I can physically get all of the work done to get in the next release. The problem our change process, which because of the missed milestones, would take an act of God (or a meeting with some vice presidents) to get done. There is no way that ADL or his protege want to have to explain this to a VP.

To further complicate things, ADL and his protege are in a different department, so all I can do is ask them nicely to do their work and escalate when they don't. I have done both.

So, in order to get permission to continue, ADL and company would have to basically make the case to executives that they screwed up but this is too important to not do. Once again, they will never publicly admit the failure, so this will die.

flipper35 05-04-2012 11:20 AM

I know this wasn't your intent, but boy do I appreciate my job more.

legion 05-28-2012 07:34 PM

So...after lots of ass-covering and bullying, ADL gets this disaster slated for the next release, which gave me exactly three weeks to get my coding and testing done...again. I get the testing and coding done based on what was at the time the current version of the requirements. (You know where this is going.)

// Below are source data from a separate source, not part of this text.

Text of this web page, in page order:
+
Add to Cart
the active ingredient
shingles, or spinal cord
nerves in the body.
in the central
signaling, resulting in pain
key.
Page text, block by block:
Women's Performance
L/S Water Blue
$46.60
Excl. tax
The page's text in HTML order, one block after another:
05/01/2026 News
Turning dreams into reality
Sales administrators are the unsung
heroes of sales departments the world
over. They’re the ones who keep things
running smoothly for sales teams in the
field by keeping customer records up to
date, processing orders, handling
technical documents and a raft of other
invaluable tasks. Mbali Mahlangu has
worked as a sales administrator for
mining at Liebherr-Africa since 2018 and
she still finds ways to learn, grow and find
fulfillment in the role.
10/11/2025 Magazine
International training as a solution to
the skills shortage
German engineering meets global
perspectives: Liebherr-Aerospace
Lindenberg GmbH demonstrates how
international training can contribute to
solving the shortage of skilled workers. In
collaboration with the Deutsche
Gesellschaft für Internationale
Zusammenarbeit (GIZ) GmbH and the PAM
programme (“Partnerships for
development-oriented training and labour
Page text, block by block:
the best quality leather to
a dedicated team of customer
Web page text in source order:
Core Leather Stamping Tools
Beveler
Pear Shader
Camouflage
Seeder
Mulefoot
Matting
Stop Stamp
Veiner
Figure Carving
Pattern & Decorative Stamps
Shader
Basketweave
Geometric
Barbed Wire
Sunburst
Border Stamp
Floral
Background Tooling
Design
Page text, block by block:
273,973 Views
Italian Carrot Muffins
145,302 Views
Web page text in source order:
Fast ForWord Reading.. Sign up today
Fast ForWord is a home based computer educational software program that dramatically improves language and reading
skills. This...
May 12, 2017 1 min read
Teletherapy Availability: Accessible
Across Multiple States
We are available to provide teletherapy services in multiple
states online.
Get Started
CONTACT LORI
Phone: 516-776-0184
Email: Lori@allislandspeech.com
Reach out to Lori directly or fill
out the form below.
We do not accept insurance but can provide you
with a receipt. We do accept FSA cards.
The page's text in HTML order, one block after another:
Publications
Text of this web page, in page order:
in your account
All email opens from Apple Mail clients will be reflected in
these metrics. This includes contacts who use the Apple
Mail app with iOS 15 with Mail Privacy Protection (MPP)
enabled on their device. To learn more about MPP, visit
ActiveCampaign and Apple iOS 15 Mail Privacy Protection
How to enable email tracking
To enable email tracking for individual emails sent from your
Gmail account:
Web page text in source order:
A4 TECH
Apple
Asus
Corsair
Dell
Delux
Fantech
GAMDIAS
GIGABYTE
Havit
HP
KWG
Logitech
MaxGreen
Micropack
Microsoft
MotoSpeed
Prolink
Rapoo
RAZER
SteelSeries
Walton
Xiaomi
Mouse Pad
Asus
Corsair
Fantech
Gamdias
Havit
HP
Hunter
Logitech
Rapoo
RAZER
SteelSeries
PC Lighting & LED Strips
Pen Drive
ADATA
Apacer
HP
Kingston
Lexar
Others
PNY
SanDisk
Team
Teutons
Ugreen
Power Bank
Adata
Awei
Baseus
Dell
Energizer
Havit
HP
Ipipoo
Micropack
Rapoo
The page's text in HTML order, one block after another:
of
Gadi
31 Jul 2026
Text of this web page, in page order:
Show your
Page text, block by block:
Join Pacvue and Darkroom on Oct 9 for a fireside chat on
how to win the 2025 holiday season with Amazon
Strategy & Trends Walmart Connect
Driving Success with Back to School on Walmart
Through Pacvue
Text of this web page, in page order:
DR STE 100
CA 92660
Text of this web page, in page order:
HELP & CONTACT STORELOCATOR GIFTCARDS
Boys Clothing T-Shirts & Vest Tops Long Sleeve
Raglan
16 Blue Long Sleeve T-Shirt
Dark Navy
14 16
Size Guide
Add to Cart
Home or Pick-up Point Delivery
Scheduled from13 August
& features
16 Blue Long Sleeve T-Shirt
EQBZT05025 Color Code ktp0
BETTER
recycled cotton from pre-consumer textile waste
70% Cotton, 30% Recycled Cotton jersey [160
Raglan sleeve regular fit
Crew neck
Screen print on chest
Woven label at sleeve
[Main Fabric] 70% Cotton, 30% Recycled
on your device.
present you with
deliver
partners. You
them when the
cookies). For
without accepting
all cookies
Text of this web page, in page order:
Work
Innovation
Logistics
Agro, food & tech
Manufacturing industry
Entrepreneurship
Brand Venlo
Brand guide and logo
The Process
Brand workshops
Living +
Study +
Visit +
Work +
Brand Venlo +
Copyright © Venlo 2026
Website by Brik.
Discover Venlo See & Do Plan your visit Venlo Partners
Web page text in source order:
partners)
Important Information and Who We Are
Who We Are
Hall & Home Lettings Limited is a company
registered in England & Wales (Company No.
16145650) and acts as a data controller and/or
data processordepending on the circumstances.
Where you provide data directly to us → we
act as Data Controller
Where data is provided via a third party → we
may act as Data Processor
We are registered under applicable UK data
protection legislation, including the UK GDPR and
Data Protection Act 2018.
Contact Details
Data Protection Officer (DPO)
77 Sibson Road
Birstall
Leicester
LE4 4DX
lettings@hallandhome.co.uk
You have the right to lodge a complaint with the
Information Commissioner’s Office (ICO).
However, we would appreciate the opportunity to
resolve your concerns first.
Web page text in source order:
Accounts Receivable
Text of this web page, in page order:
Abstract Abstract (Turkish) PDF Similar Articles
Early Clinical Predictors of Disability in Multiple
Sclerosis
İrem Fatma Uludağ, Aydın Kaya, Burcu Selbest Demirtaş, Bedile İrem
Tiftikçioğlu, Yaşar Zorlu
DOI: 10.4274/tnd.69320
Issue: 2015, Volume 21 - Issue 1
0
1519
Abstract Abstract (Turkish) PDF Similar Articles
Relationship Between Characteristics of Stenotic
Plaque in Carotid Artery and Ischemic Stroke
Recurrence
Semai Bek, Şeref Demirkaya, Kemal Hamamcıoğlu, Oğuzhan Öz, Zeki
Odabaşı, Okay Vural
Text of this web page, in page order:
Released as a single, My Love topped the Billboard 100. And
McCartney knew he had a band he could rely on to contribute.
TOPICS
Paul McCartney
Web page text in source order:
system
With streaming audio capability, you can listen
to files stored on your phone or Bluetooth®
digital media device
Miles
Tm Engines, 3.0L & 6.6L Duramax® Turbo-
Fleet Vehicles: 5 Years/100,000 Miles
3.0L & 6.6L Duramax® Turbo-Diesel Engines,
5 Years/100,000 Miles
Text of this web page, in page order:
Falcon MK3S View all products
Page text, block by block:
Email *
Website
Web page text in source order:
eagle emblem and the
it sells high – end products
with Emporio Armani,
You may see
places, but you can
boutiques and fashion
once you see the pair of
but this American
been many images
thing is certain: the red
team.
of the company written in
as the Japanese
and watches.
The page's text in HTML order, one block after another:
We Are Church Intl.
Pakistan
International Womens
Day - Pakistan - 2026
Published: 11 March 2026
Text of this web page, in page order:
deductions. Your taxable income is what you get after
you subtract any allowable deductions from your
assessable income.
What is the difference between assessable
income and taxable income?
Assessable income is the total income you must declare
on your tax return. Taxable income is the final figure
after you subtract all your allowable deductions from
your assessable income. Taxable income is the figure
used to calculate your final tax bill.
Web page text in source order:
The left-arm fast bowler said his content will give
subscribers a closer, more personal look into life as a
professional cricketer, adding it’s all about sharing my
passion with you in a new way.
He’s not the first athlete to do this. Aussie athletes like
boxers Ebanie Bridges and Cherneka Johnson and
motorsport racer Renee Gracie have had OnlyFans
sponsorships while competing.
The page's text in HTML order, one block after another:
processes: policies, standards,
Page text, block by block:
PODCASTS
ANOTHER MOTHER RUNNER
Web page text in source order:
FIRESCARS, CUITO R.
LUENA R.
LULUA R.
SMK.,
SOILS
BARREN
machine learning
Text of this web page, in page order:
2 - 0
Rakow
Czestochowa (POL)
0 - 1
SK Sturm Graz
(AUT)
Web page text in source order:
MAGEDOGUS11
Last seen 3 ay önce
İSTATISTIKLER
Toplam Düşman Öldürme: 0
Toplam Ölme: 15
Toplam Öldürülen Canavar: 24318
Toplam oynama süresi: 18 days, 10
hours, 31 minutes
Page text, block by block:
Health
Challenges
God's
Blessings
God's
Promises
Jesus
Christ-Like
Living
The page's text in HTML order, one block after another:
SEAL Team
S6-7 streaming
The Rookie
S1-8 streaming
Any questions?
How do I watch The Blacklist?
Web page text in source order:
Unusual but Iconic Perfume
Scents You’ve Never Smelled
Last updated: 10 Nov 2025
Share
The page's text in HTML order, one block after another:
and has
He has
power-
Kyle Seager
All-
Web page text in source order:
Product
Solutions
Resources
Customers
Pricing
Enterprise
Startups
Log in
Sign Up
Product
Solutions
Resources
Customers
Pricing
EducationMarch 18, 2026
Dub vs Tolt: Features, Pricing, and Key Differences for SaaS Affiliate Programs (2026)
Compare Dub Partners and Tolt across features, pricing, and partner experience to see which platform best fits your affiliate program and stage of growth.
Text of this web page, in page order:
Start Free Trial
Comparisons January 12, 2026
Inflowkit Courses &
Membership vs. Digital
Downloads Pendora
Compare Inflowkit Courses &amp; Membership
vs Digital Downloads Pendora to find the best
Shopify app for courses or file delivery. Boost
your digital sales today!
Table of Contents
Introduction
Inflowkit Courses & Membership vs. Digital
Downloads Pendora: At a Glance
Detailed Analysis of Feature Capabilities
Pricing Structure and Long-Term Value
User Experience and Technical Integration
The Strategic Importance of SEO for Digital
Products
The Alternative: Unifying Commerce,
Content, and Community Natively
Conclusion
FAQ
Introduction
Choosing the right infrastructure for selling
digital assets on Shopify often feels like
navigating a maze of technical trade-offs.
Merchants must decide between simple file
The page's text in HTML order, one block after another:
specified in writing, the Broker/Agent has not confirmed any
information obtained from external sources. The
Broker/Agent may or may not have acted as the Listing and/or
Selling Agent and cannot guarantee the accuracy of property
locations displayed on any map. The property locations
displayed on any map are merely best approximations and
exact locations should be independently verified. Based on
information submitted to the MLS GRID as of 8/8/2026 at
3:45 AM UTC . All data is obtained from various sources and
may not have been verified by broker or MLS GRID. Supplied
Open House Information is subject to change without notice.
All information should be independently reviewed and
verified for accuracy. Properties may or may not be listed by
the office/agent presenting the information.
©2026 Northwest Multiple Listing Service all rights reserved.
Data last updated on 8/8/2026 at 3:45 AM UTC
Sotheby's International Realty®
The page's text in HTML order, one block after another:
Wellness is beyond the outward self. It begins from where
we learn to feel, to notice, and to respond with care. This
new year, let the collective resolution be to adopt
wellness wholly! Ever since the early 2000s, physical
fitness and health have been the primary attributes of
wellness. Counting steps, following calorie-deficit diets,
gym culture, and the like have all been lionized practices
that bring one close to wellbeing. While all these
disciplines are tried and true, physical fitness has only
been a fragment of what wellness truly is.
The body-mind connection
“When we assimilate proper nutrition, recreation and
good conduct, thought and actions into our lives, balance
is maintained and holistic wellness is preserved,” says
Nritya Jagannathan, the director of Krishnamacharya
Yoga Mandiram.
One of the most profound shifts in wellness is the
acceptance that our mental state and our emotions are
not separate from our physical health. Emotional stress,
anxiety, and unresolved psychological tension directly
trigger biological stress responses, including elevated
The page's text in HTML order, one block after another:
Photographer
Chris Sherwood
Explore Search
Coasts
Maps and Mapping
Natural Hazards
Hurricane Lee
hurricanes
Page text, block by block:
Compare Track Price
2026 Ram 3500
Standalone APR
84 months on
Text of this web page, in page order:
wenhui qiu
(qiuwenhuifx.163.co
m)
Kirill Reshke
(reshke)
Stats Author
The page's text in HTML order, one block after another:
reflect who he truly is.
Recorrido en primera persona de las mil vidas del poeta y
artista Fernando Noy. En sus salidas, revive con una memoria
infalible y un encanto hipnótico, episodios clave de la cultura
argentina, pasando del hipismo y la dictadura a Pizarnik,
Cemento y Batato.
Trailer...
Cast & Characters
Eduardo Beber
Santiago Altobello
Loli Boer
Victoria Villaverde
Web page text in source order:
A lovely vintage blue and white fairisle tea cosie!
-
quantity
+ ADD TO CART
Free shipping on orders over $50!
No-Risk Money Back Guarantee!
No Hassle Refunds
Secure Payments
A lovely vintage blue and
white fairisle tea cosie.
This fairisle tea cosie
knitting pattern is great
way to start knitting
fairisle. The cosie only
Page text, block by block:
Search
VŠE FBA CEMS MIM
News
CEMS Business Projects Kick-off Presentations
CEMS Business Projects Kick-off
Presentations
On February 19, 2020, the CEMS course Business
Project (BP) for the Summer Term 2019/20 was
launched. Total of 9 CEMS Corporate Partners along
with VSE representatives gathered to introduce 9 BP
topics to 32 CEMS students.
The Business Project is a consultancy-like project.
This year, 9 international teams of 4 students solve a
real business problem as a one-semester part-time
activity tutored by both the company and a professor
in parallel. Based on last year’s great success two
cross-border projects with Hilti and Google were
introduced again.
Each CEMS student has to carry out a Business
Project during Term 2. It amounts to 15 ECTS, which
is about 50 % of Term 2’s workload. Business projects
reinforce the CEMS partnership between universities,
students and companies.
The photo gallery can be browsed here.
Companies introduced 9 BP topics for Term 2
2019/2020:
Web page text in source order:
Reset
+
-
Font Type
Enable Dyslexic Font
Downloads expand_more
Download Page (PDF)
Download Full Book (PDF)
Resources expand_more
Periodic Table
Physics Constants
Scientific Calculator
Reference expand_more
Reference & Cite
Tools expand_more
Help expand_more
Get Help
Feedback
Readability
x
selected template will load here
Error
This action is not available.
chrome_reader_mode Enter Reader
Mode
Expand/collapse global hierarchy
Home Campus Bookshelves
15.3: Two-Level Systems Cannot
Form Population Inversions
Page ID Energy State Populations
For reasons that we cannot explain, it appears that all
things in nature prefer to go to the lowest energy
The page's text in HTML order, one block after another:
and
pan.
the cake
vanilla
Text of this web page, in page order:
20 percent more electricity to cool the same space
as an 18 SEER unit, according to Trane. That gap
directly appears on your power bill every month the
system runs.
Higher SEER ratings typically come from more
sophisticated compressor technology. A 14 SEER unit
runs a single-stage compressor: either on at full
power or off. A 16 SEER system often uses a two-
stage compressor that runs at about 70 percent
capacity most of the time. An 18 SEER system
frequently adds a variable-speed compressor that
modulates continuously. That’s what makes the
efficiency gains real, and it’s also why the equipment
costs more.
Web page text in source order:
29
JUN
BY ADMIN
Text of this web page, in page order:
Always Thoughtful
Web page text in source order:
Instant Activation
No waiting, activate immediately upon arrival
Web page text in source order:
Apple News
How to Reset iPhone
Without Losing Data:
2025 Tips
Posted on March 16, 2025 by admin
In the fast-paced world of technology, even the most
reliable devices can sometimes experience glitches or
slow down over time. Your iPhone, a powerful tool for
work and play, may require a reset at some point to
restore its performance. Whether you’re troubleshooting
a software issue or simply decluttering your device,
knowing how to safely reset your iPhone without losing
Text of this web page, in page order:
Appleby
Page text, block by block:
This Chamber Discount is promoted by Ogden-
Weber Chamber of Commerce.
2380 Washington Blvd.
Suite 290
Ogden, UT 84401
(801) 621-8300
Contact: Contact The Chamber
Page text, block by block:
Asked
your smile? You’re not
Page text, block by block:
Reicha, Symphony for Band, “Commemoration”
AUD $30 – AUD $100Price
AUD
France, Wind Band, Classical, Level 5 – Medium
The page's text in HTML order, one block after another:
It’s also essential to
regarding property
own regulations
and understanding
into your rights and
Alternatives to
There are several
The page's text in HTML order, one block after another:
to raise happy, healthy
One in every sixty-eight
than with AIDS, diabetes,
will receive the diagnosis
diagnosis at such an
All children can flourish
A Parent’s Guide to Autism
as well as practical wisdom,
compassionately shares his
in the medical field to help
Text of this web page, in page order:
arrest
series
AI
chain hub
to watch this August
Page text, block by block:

Three weeks later and I'm in exactly the same boat.

Thursday at 3:00 the protege sends me an e-mail telling me that I need to completely rework a big section of the program based on a sudden revelation (most likely from ADL--as this has his burning desire to deliver a 100% solution at any cost all over it). That, and there are big, gaping holes in these new requirements that would probably take months to drive out. After a quick visit with my manager, I fire off a response that says that I have nothing even remotely approaching the time to get this done as the deadline was Friday. (Let's not even get into the fact that this request will make the end product not work as well.) Once again, there choice is to pull it from the release or go with it as-is.

Then, being thoroughly sick of this bull$h!t, I decide on the spot to make this a 4-day weekend, fill out my vacation request, and leave.

There was no chance of having these new requirements in any sort of usable shape AND have the massive changes coded AND tested by EOD Friday. I fully expect to have dozens of angry e-mails and voicemails when I get in on Tuesday. I don't feel the least bit bad as I got to put off all vacation for the first 5 months of this year to deal with this steaming pile of excrement while ADL rode his motorcycle to Anchorage via Las Vegas and back. I fully expect to be told repeatedly by ADL and the protege to get all of their changes done AND get it into the release even though I am now past the deadline for doing so.

What irritates me the most is that this software is only going to live until the end of the year. No one seems to be paying attention to the fact that it is getting massively more expensive to develop and the payback period is shrinking.